Two months later, on November 2, Haksar proved (again in hindsight) that his assessment of the situation was on the dot though he was out of power. He moaned that the noises India was making are not “Indian” concerns but “narrowly Tamilian”. He told Abraham that even if the Sri Lankans en masse were against India, “it is not in our interest to make it appear so.” And he was aghast that “the Eelam boys” were gloating that the next time there is a massacre of Tamils in Sri Lanka, India shall occupy parts of the island as the Turks did in Cyprus.

Haksar’s disenchantment with New Delhi on Sri Lanka continued even in 1985 when he told Abraham (December 25) that his first instinct was not too wrong that India should not get involved at all as a mediator between the Tamils and Colombo. He strongly favoured that India should appear at all times to be well-wishers of all the inhabitants of Sri Lanka.

With the assassination of Indira Gandhi in 1984, Parthasarathy faded away from the political scene and whatever little he had achieved as a point of discussion was dumped. Rajiv Gandhi may have been friendly to Sri Lanka compared to his mother but the fact that India continued to provide sanctuary to Tamil militants and even armed and trained them covertly did not endear New Delhi to Sri Lankans.

For one who was far removed from the emotive politics of Tamil Nadu, Haksar turned out to be right on Sri Lanka, in every sense of the term. In a letter to Abraham on January 21, 1988, Haksar opened his heart: “I have a peculiar sense of satisfaction when I contemplate the whole mess in Sri Lanka. I had advised Indira Gandhi, if you recall, that India should not assume a mediatory role and certainly not under the ‘Tamil flag’ (read Parthasarathy).” He said the Sri Lankan disaster was compounded by New Delhi’s “pathetic reliance on M.G. Ramachandran and the LTTE. Our intelligence had no clue whatsoever.”

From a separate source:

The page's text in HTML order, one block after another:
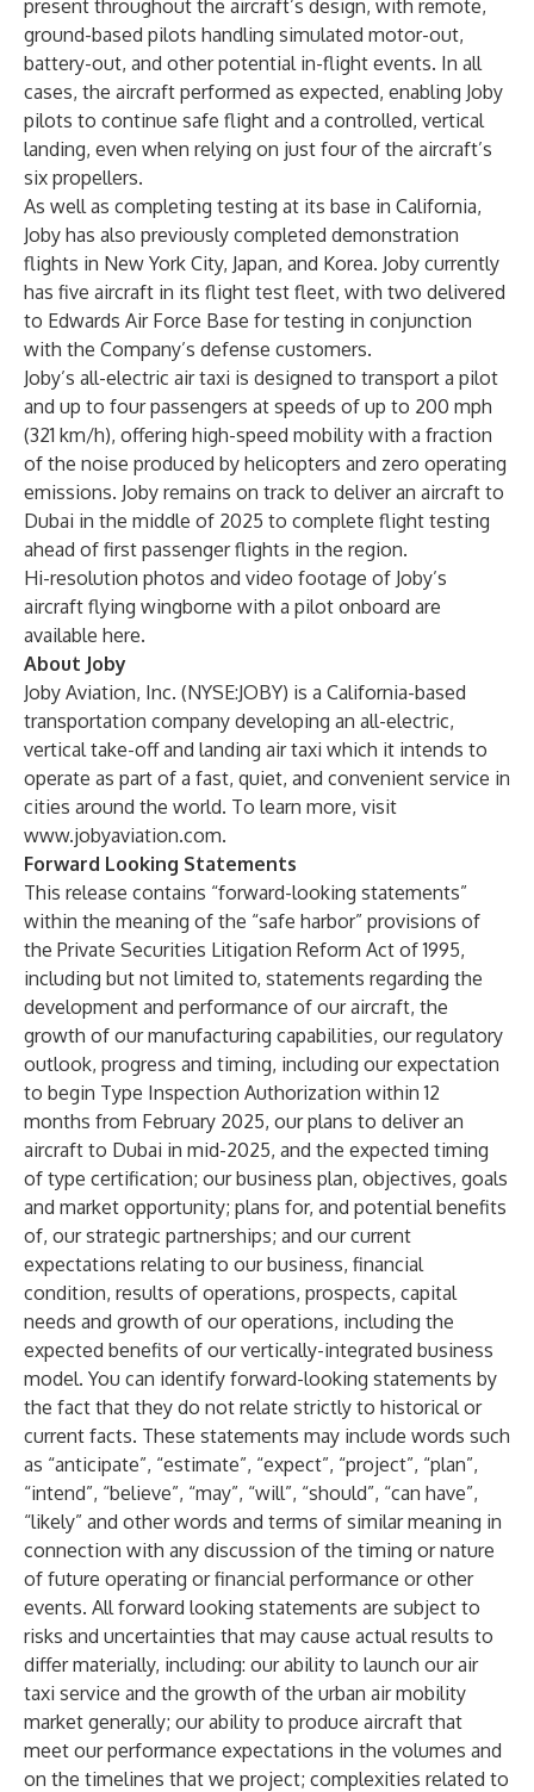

By the time this 1988 letter was written, Indira Gandhi had been assassinated, Parthasarathy had gone into oblivion, MGR was dead, hundreds of Indian soldiers had been killed and more would die while the LTTE was only three years away from Rajiv Gandhi’s assassination.

The book examines other aspects of India’s Sri Lanka policy not directly related to Haksar. It argues that the Indian government needs to take the interests and sensibilities of contiguous Indian states while dealing with foreign policy in the immediate neighbourhood. West Bengal under Jyoti Basu is cited as an example. I am not sure if this is sound. Indeed, there are those who say that India’s Sri Lankan policy got derailed precisely because it weaved Tamil Nadu too solidly into its strategic planning.

The book’s authors also feel that given the volatile nature of our neighbourhood, India cannot rule out the possibility of its armed forces being deployed again abroad to promote Indian interests. After the Sri Lanka fiasco, one prays that this does not happen. A quick go-and-return military operation like it happened in the Maldives is one thing; deployment with no time limit is another.